Ferret w/ acts as ferret on windows

hi all!

after hours of trying to find contents with german umlauts i stumbled
upon a post where someone said ferret won’t work with utf-8 on
windows???

is that really true?

do i really have to iconv everything to iso-8859-15 before indexing and
do the same with the query to get it working?

i’m running ruby 1.8.5, ferret 0.10.9-mswin32, and rails 1.2.2 and just
reinstalled aaf from svn yesterday (can’t find any version info, and
forgot to remember the svn revision)

bangingheadagainstwall*

On 2/26/07, neongrau __ [email protected] wrote:

hi all!

after hours of trying to find contents with german umlauts i stumbled
upon a post where someone said ferret won’t work with utf-8 on
windows???

is that really true?

do i really have to iconv everything to iso-8859-15 before indexing and
do the same with the query to get it working?

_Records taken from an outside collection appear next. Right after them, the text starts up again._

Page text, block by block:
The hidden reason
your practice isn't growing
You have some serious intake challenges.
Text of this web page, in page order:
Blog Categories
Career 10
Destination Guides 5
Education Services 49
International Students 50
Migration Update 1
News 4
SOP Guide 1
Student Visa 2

The StandardAnalyzer uses your current locale settings to determine
what a letter is when tokenizing your data. As far as I was able to
determine, Windows doesn’t have support for UTF-8 locales in C and the
win32 libraries. (I’d love for someone to correct me on thise). What
you can do is write a custom analyzer and UTF-8 should be fine. There
has been plenty of discussion on creating your own analyzer in the
past:

http://www.ruby-forum.com/search?query=ferret+analyzer&submit=Search

You can also look in the unit tests.